Another company that seems flush: Insituform Technologies Inc. (INSU ), a Chesterfield (Mo.) company that makes equipment for rehabilitating municipal sewers and water mains. John Quealy, an analyst with Adams Harkness & Hill Inc., a Boston brokerage, says that as municipalities face up to the expensive task of repairing their aging sewer systems -- an endeavor that will cost the city of Atlanta as much as $3 billion over the next 12 years -- they'll flock to Insituform's cost-efficient services. Among them: a proprietary system for relining, rather than replacing, existing pipes using flexible, jointless tubes made out of resin and other materials. "It's like a catheter or stent for a sewer pipe. It becomes a pipe-within-a-pipe," says Quealy.

Boone, the Calvert fund manager, also likes FMC Technologies Inc. (FTI ), a Houston company that makes equipment for oil and gas drillers. Boone notes that despite the heavy damage suffered by the oil and gas rigs off the Gulf of Mexico from this year's hurricanes, there was no environmental damage. Many of the rigs were fortified with FMC's "subsea trees" -- essentially, pipes that connect a drilling platform on the surface to the well below. Drillers swear by the pipes because they have the ability to separate oil and natural gas from water and sand down at the sea floor -- sending only fuel to the surface -- and because the pipes are rugged enough to withstand pressure of 15,000 pounds per square inch from storms. "We didn't have any spills from Katrina that contaminated the water," notes Boone. He says oil and gas exploration in the Gulf should increase in coming years -- and that augurs well for FMC. Analysts expect the company to increase its earnings by close to 20% annually over the next five years.

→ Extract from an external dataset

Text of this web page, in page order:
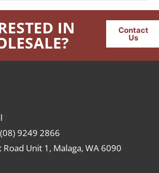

The electricity crunch in 2003 revealed the degree to which the nation's power grid is overtaxed. Analysts say some of the most interesting plays are companies that help utilities stretch capacity. Quealy recommends Itron Inc. (ITRI ), a Spokane (Wash.) maker of next-generation electrical meters. Itron helps utilities save money by automating the process of meter reading. Instead of going house to house, meter readers can drive down the street and take readings from the truck. Itron also sells devices that, once installed in homes, allow consumers to see a minute-by-minute cost estimate of how much energy they're consuming -- and other devices that, with the consumer's consent, allow the utility to trim back power to certain houses and thus reduce output. "This gives utilities very good flexibility in maximizing their power generation," says Quealy. And given that 70% of all meters must be read manually, Quealy says, there's still a vast replacement cycle ahead. Analysts expect Itron to boost its earnings by an average of 20% in each of the next five years. A power crisis during that span could electrify Itron's profits even more. Infrastructure stocks always look better when things are falling apart.